Curtis Coe "C. C." Bean (January 4, 1828 – February 1, 1904) was an American businessman and politician. Politically he served one term as Arizona Territory's Congressional delegate as well as a member of the Tennessee House of Representatives and Arizona Territorial Legislature. He had a number of business interests over the course of his life but is best known for mining interests.

==Early life and education==
Bean was born to Josiah J. and Olive (Sanborn) Bean on January 4, 1828 in Tamworth, New Hampshire. His father died while he was young and Bean relocated to Gilmanton, New Hampshire with his mother in 1837. He received his education at Phillips Exeter Academy and Union College.

==Early career==
In the mid-1850s, Bean moved to New York City where he obtained a job at the custom house. In addition to his job, Bean was involved with the brokerage business and read law. He was admitted to the bar but rarely practiced law. Bean had enough financial success that by 1859 he was able to donate $2,500 for creation of a private railroad. During the American Civil War, Bean was the clerk of the New York City school board.

==Career==
During 1864 Bean moved to Columbia, Tennessee. From there he went to Nashville, Tennessee. During 1867 and 1868, Bean served as a member of the Tennessee House of Representatives. Bean married Mary Margaret Bradshow. The couple had three daughters: Mary, Grace, and Blanche.
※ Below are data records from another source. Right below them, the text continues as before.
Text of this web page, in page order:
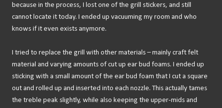
because in the process, I lost one of the grill stickers, and still
cannot locate it today. I ended up vacuuming my room and who
knows if it even exists anymore.
I tried to replace the grill with other materials – mainly craft felt
material and varying amounts of cut up ear bud foams. I ended up
sticking with a small amount of the ear bud foam that I cut a square
out and rolled up and inserted into each nozzle. This actually tames
the treble peak slightly, while also keeping the upper-mids and

Bean and his wife moved to Arizona Territory in June 1868, settling in Prescott. By October, he had opened a business office and was selling grain to the military. Bean sold corn to the military for 8¢/pound while buying it from local farmers for 71/2¢/pound in gold. By 1872, his operations had expanded to the point he purchased 800000 lb of corn from New Mexico Territory at 61/2¢/pound and transported it to Arizona via a 33‑day journey by ox cart. In addition to Anglo settlers, Bean attempted to employ the indigenous population. In 1873, he advertised for any Indian "willing to work and earn an honest dollar" while searching for laborers to cut hay for Fort Verde. At the same time Bean promised to provide free vegetables if he was awarded a contract to operate a farm near Fort McDowell. In addition to hay and grain, Bean operated a ranch near Fort Verde and a sutler store. He was known to import items from St. Louis, Missouri to avoid the higher prices charged in San Francisco, California.
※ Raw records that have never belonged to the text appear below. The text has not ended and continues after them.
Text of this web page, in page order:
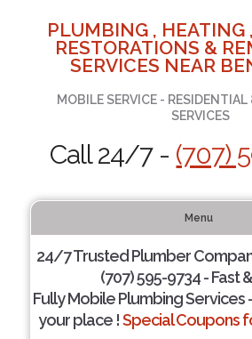
PLUMBING , HEATING
RESTORATIONS &
SERVICES NEAR
MOBILE SERVICE -
SERVICES
Call 24/7 - (707)
Menu
24/7 Trusted Plumber
(707) 595-9734 - Fast
Fully Mobile Plumbing Services
your place !Special Coupons
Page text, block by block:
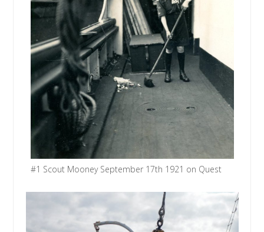
#1 Scout Mooney September 17th 1921 on Quest

Mining became Bean's primary business interest. After visiting a mine for the first time in January 1869, Bean began to acquire mining claims and was shipping thousands of pounds of silver ore to San Francisco by 1870. This was expanded to include several milling operations along with the acquisition and sales of mining equipment. Some of Bean's mining interests were held in the name of just him and his wife while others were held by partnerships. Among the people with which Bean partnered were John C. Frémont, Charles Silent, and Thomas Fitch. In 1880, Bean began branching out into copper mining. He acquired an extensive portfolio of copper mines before selling most of them to Phelps Dodge.
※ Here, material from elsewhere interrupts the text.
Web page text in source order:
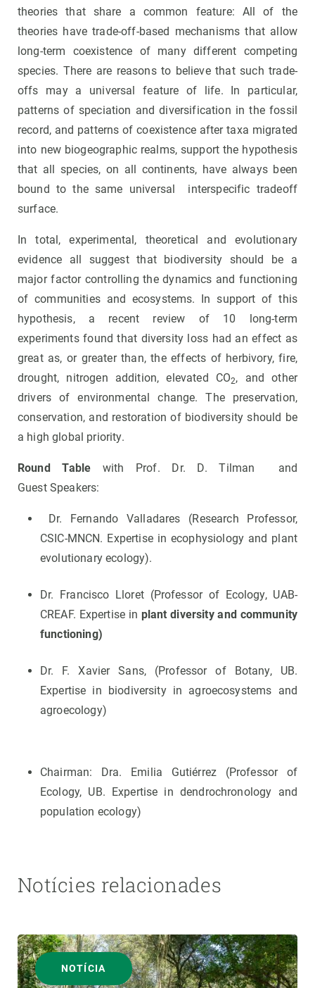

Politically, Bean made his first attempt to be elected Territorial Delegate in 1874. He lost the election to Hiram Sanford Stevens by a vote of 1,076 to 1,442. The race saw several abnormalities including the disqualification of 650 Bean votes by the Yavapai County Board of Supervisors which had come from the Little Colorado and Lower Lynx Creek precincts. Witnesses testified that no election had been held at the Lower Lynx Creek precinct. The Little Colorado precinct has returned 385 votes to the county seat despite witnesses claiming only 106 ballots being cast. Bean announced his intention to run for Territorial Delegate again on April 29, 1876 but withdrew his candidacy that year after being accidentally shot with his own weapon a month later.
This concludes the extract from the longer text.